Рядом с Верой встал Гриша, широколобый, нахмуренный, готовый тотчас прийти на помощь подруге… Спорхнула с парты Ирина — без нее-то уж никак не обойтись! Было ясно: о житье-бытье тут переговорено тысячу раз.

— Не нужны! — продолжала Вера. — Помните, что обещал Приходько? И тебе всякая работа, и тебе курсы коллекторов, и тебе курсы буровиков! Где они? А работу выпрашиваем, точно милостыню. Каждое утро при виде нас Приходько морщится, словно от зубной боли, — нечем занять. То пошлет мусор выметать из избы, то заколачивать ящики с кернами, то расколачивать те же ящики. Чтобы лишь отделаться. А сегодня мы вообще никуда не пошли и ни одна душа не вспомнила про нас. И уедем — не спохватятся. Стыдно ведь так жить! Если бы вы знали, как стыдно! — с горечью заключила Вера, и по ее щекам покатились слезы.

— А палатки где? — блестя черными цыганскими глазами, двинулась на меня Ирина. — Тоже обещали: в палатках будем жить!

Вера сквозь слезы улыбнулась и ласково перебила подругу:

— Перестань, Ирка. Что палатки! Пусть лучше научат, как на письма отвечать… А может, сами ответите? Вы это умеете — расписать… Эх вы, взрослые умные люди! Все время играете в какие-то непонятные игры и считаете — дело делаете. Бог с вами, играйте. Но нас-то зачем втягивать? Вот и месторождение, говорят, не Красовская открыла, а другой человек… А она выступает перед нами. И директор… — словно о чужом, постороннем человеке, вспомнила о матери Вера, — и директор наставляет: берите с нее пример… Так ведь во всем разувериться можно.

Вера замолкла.

В затихшую избу через стекла, раскаленные добела солнцем, ворвались с улицы шумы: стрекот движка, карканье кедровки, беззлобная перебранка двух мужских голосов. Ворвалась жизнь, которой бы хотели жить мои ребятишки, но были от нее отчуждены, отодвинуты равнодушной рукой. Как не понять их беду? Их молодое горе? И от сознания того, что в этой беде повинен и я, а может быть, даже больше, чем кто-либо другой, мне стало нехорошо. И забылись вдруг собственные горести. Я сорвался со спальника и сказал Кубу:

— Пошли к начальнику экспедиции!

Белобрысый медвежеватый Приходько, этот золотой парень, сидел в своем кабинете за маленьким однотумбовым письменным столом, сидел боком, ибо его длинные ноги в тяжелых сапогах не вмещались под столешницей с ящиком, и… или считал ворон, или ковырял в носу — ничего не делал, словом. Узнав меня, он радостно заулыбался. Его улыбка взбесила меня вконец. Я кричал, ругался, стучал кулаками по столу. Куб тоже стучал кулаками и ругался. Ошеломленный Приходько бормотал:

— Да что им надо? Крыша есть, ученические получают.

Потом, оскорбившись, сам взвился:

— А вы чем думали? Задним местом? Вы меня втянули в эту авантюру. Должны были бы соображать, какая у нас, геологов, работа. Или изволь кое-что знать, или имей силенки ворочать на буровой обсадными трубами.

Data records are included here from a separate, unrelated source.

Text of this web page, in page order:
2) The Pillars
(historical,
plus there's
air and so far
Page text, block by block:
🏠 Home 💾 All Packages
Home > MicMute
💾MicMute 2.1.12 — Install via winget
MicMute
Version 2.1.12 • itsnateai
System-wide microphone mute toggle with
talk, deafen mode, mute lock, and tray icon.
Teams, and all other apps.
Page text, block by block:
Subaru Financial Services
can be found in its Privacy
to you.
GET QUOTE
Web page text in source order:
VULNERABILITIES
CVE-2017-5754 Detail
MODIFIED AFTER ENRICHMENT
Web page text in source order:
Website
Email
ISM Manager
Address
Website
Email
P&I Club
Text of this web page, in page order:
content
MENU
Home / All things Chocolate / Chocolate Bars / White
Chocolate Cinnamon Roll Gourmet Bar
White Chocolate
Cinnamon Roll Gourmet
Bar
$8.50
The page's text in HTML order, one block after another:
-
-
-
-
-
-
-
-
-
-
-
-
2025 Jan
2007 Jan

В конце концов Приходько, поуспокоившись, согласился: и он дал маху. Но зачем же орать, зачем оскорблять друг друга? Можно и мирно уладить дело. Вот сейчас вместе обсудим и решим, как быть. Значит, подавай парням работу. Любую. Самую тяжелую. Есть такая работа. Мальчиков можно пристроить на буровую, пусть помогают, присматриваются. Через полгода, глядишь, помощниками мастеров станут. С девочками посложнее. Но найдется и для них… В геофизический отряд — рейки таскать, замеры делать…

— Давно бы так, — сказал я устало.

Через час Приходько самолично развез ребят по новым работам.

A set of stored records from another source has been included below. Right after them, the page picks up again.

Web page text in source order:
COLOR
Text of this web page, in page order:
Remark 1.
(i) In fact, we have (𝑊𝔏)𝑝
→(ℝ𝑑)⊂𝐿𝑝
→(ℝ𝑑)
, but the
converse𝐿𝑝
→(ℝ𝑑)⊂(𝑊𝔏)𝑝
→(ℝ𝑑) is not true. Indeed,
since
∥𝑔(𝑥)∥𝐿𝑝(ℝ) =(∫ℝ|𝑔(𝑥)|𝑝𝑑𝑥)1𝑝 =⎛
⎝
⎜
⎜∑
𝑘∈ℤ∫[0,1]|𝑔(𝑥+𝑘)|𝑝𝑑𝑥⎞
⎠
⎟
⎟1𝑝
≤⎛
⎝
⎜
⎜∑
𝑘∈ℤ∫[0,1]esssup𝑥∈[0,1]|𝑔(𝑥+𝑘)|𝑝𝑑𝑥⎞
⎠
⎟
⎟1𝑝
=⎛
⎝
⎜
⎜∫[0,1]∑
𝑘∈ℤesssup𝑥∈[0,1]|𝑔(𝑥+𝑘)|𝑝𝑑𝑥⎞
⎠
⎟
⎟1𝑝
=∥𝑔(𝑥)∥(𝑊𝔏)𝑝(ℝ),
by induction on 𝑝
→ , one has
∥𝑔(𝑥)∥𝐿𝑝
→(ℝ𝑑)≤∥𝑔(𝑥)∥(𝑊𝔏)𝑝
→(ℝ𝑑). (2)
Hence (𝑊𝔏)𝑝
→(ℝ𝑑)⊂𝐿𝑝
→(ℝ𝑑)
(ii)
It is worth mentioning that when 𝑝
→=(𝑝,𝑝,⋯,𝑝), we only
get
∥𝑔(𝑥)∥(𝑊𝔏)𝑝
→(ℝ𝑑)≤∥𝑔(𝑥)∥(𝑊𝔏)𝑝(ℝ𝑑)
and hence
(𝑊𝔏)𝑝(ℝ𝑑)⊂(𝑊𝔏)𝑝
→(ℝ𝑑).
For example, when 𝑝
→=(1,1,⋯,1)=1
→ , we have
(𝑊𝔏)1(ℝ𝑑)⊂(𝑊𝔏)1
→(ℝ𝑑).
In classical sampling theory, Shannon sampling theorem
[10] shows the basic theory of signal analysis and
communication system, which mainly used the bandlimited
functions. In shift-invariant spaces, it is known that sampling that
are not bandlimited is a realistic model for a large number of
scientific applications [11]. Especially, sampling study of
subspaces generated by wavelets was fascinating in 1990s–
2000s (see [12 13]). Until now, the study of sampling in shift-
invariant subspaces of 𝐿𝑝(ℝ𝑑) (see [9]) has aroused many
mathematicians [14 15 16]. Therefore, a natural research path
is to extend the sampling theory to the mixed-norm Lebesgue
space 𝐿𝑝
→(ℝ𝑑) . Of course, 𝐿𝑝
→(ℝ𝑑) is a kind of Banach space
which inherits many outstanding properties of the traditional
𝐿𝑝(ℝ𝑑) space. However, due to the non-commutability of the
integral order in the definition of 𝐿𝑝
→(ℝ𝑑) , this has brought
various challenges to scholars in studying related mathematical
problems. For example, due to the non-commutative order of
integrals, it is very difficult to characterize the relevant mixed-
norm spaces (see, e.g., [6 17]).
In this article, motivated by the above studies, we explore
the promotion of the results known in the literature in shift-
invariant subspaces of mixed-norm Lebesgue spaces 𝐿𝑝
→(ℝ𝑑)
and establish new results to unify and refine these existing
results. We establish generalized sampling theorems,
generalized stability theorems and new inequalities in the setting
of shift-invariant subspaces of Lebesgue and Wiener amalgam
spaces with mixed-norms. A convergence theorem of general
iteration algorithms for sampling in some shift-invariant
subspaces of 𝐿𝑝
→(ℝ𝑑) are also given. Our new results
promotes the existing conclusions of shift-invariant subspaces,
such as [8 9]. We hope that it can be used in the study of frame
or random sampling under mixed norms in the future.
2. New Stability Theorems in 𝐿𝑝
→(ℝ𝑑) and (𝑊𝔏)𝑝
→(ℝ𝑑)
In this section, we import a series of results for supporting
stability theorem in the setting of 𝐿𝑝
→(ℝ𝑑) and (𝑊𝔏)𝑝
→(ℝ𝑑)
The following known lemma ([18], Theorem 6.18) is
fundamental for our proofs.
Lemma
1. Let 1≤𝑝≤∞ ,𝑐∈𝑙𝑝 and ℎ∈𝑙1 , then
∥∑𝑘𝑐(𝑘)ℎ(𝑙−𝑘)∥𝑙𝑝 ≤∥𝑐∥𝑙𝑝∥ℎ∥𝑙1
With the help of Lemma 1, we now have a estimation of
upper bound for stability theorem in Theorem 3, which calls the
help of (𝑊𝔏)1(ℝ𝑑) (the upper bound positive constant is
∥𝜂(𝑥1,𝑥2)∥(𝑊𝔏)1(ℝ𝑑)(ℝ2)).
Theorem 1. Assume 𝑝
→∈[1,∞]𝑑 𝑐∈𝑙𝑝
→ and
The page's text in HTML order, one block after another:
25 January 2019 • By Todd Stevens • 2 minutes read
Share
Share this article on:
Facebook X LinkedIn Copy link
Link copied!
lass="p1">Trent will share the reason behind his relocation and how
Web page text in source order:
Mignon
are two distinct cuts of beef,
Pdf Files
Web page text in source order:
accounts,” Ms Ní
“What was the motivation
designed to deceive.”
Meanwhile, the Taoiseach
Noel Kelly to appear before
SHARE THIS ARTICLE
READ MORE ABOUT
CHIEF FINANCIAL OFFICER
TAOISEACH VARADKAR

Куб вспомнил: пора обедать. Отправился в ларек.

Я должен был что-то понять. Что-то очень важное для себя. Стал перебирать в памяти свой разговор с Верой, от начала до конца, и в мозгу вспыхнули ее слова: взрослые умные люди… играете в непонятные игры… Да, да. Именно я играл с ними. Другого слова не подберешь. Играл безответственно. Ради чего я их агитировал в экспедицию? Заботился об их судьбе? Хотел помочь найти верную дорогу в жизни? Да ничего подобного. По сути, думал лишь о самом себе. Дали задание организовать для газеты нечто интересное, и вот я организовал. Притащил Приходько. Составил и напечатал в газете письмо со многими подписями. И потом приходил в школу совсем не ради них, опять же ради себя, чтоб не раздумали, чтоб уехали, иначе оконфужусь. За

Перейти на страницу:

Похожие книги

Аламут (ЛП)
Аламут (ЛП)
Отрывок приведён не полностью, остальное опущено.